**What needs to be done**
Your job is to give again, exactly and with no additions, the lines in the records below from the one with "movement. First, agroecology" through the one with "She's very thorough and", both included. Omit the pictures.

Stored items
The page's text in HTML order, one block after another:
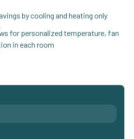
by cooling and heating only
for personalized temperature, fan
in each room
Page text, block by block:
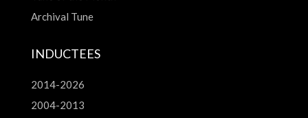
Archival Tune
INDUCTEES
2014-2026
2004-2013
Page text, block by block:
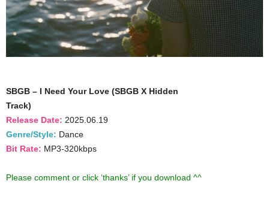
SBGB – I Need Your Love (SBGB X Hidden
Track)
Release Date: 2025.06.19
Genre/Style: Dance
Bit Rate: MP3-320kbps
Please comment or click ‘thanks’ if you download ^^
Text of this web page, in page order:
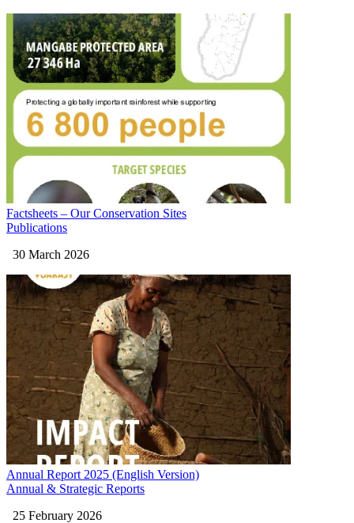
Factsheets – Our Conservation Sites
Publications
30 March 2026
Annual Report 2025 (English Version)
Annual & Strategic Reports
25 February 2026
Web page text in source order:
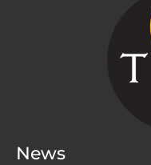
News
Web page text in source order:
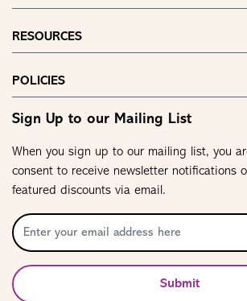
RESOURCES
POLICIES
Sign Up to our Mailing List
When you sign up to our mailing list, you
consent to receive newsletter notifications
featured discounts via email.
Submit
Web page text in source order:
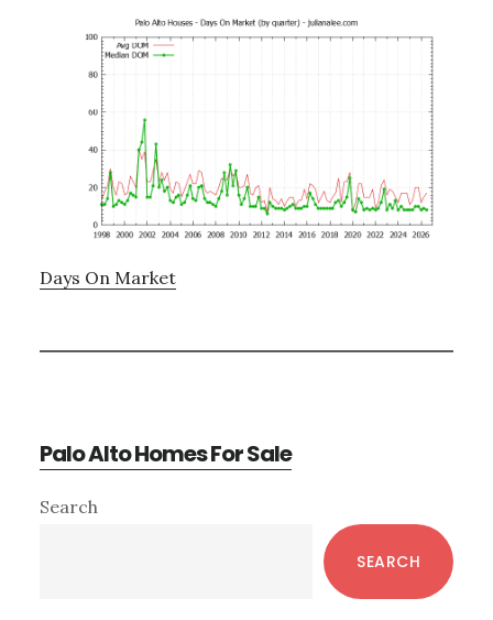
Days On Market
Palo Alto Homes For Sale
Primary
Search
SEARCH
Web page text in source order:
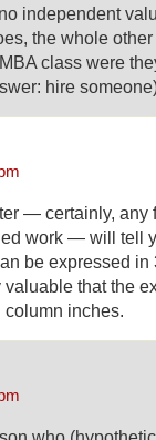
independent
the whole
class were
hire
— certainly, any
work — will tell
be expressed
that the
column inches.
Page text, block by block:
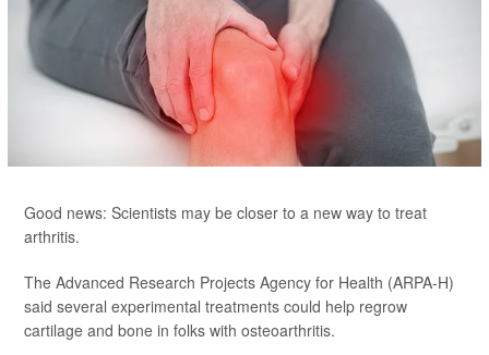
Good news: Scientists may be closer to a new way to treat
arthritis.
The Advanced Research Projects Agency for Health (ARPA-H)
said several experimental treatments could help regrow
cartilage and bone in folks with osteoarthritis.
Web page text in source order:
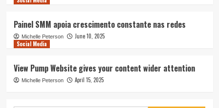
Painel SMM apoia crescimento constante nas redes
Michelle Peterson
June 10, 2025
Social Media
View Pump Website gives your content wider attention
Michelle Peterson April 15, 2025
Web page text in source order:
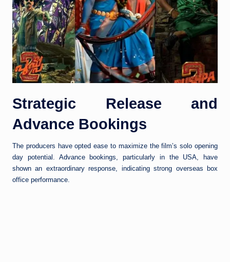
Strategic Release and
Advance Bookings
The producers have opted ease to maximize the film’s solo opening
day potential. Advance bookings, particularly in the USA, have
shown an extraordinary response, indicating strong overseas box
office performance.
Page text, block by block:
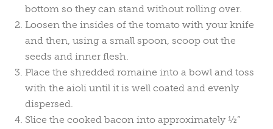
bottom so they can stand without rolling over.
Loosen the insides of the tomato with your knife
and then, using a small spoon, scoop out the
seeds and inner flesh.
Place the shredded romaine into a bowl and toss
with the aioli until it is well coated and evenly
dispersed.
Slice the cooked bacon into approximately ½”
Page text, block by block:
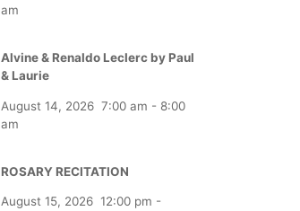
am
Alvine & Renaldo Leclerc by Paul
& Laurie
August 14, 2026 7:00 am - 8:00
am
ROSARY RECITATION
August 15, 2026 12:00 pm -
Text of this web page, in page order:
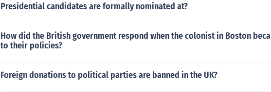
Presidential candidates are formally nominated at?
How did the British government respond when the colonist in Boston
to their policies?
Foreign donations to political parties are banned in the UK?
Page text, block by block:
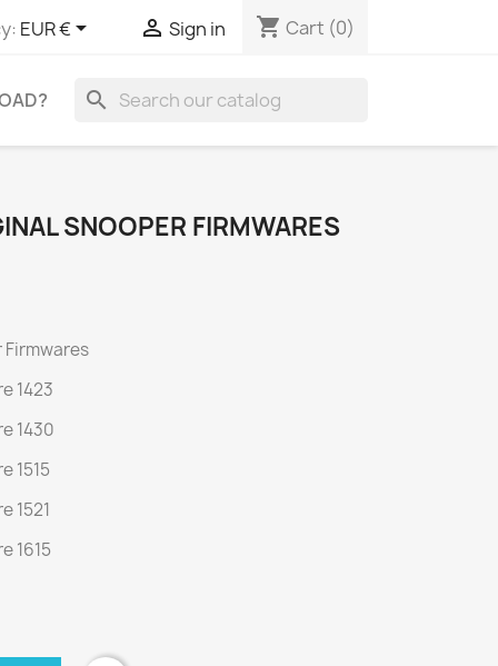
EUR €  Sign in shopping_cart Cart (0)
search
SNOOPER FIRMWARES
Firmwares
1423
1430
1515
1521
1615
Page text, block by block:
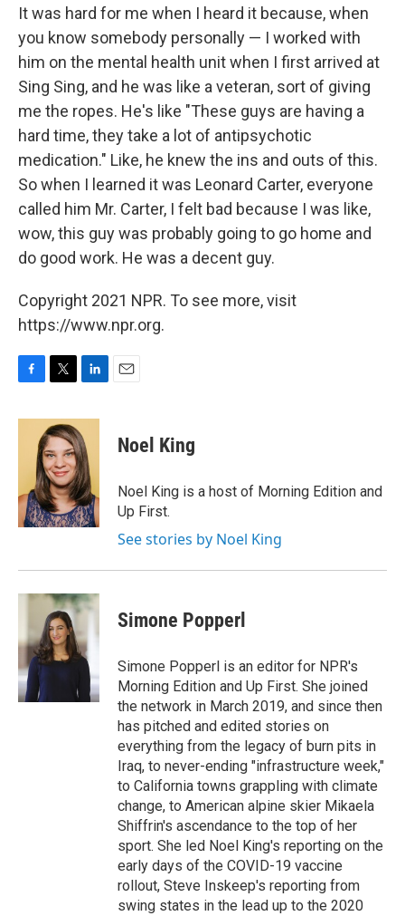
It was hard for me when I heard it because, when
you know somebody personally — I worked with
him on the mental health unit when I first arrived at
Sing Sing, and he was like a veteran, sort of giving
me the ropes. He's like "These guys are having a
hard time, they take a lot of antipsychotic
medication." Like, he knew the ins and outs of this.
So when I learned it was Leonard Carter, everyone
called him Mr. Carter, I felt bad because I was like,
wow, this guy was probably going to go home and
do good work. He was a decent guy.
Copyright 2021 NPR. To see more, visit
https://www.npr.org.
c
k
i
t
t
e
r
n
k
e
d
I
n
Noel King
Noel King is a host of Morning Edition and
Up First.
See stories by Noel King
Simone Popperl
Simone Popperl is an editor for NPR's
Morning Edition and Up First. She joined
the network in March 2019, and since then
has pitched and edited stories on
everything from the legacy of burn pits in
Iraq, to never-ending "infrastructure week,"
to California towns grappling with climate
change, to American alpine skier Mikaela
Shiffrin's ascendance to the top of her
sport. She led Noel King's reporting on the
early days of the COVID-19 vaccine
rollout, Steve Inskeep's reporting from
swing states in the lead up to the 2020
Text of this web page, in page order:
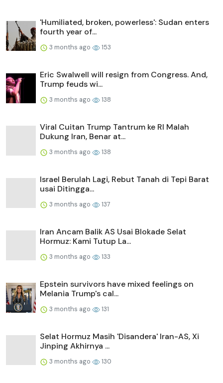
'Humiliated, broken, powerless': Sudan enters
fourth year of...
3 months ago 153
Eric Swalwell will resign from Congress. And,
Trump feuds wi...
3 months ago 138
Viral Cuitan Trump Tantrum ke RI Malah
Dukung Iran, Benar at...
3 months ago 138
Israel Berulah Lagi, Rebut Tanah di Tepi Barat
usai Ditingga...
3 months ago 137
Iran Ancam Balik AS Usai Blokade Selat
Hormuz: Kami Tutup La...
3 months ago 133
Epstein survivors have mixed feelings on
Melania Trump's cal...
3 months ago 131
Selat Hormuz Masih 'Disandera' Iran-AS, Xi
Jinping Akhirnya ...
3 months ago 130
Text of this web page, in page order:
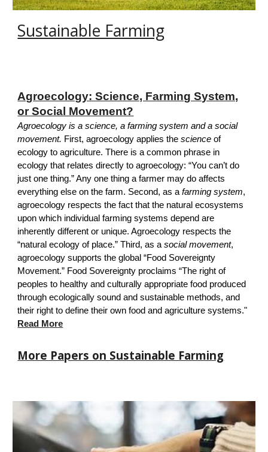
Sustainable Farming
Agroecology: Science, Farming System,
or Social Movement?
Agroecology is a science, a farming system and a social
movement. First, agroecology applies thescience of
ecology to agriculture.There is a common phrase in
ecology that relates directly to agroecology: “You can’t do
just one thing.” Any one thing a farmer may do affects
everything else on the farm. Second, as afarming system,
agroecology respects the fact that the natural ecosystems
upon which individual farming systems depend are
inherently different or unique. Agroecology respects the
“natural ecology of place.” Third, as asocial movement,
agroecologysupports theglobal “Food Sovereignty
Movement.” Food Sovereignty proclaims “The right of
peoples to healthy and culturally appropriate food produced
through ecologically sound and sustainable methods, and
their right to define their own food and agriculture systems."
Read More
More Papers on Sustainable Farming
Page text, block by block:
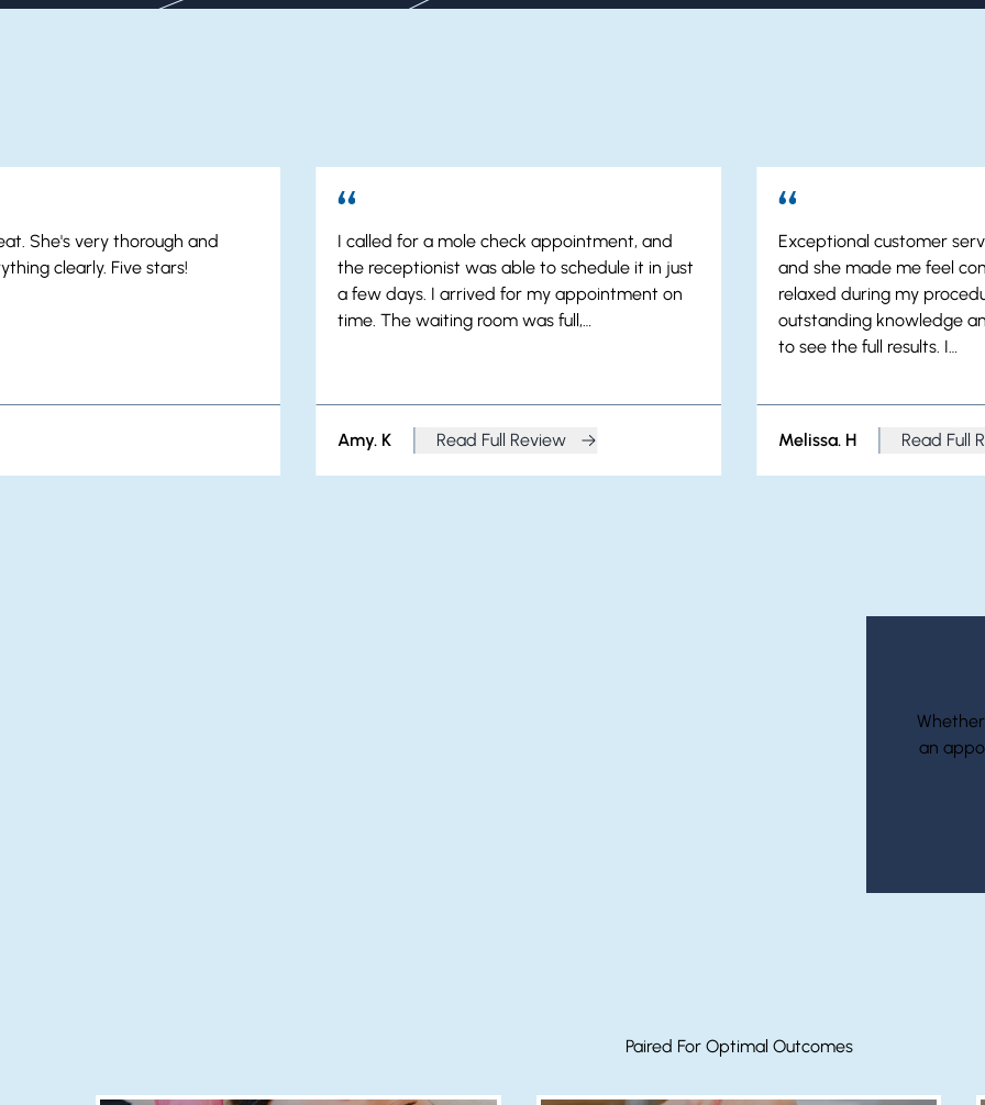
She's very thorough and
clearly. Five stars!
I called for a mole check appointment, and
the receptionist was able to schedule it in just
a few days. I arrived for my appointment on
time. The waiting room was full,…
Amy. K Read Full Review
from Amy. K
Exceptional customer
and she made me feel
relaxed during my
outstanding knowledge
to see the full results. I…
Melissa. H Read Full
from
an
Paired For Optimal Outcomes

**Solved exercise**
movement. First, agroecology applies thescience of
ecology to agriculture.There is a common phrase in
ecology that relates directly to agroecology: “You can’t do
just one thing.” Any one thing a farmer may do affects
everything else on the farm. Second, as afarming system,
agroecology respects the fact that the natural ecosystems
upon which individual farming systems depend are
inherently different or unique. Agroecology respects the
“natural ecology of place.” Third, as asocial movement,
agroecologysupports theglobal “Food Sovereignty
Movement.” Food Sovereignty proclaims “The right of
peoples to healthy and culturally appropriate food produced
through ecologically sound and sustainable methods, and
their right to define their own food and agriculture systems."
Read More
More Papers on Sustainable Farming
Page text, block by block:
She's very thorough and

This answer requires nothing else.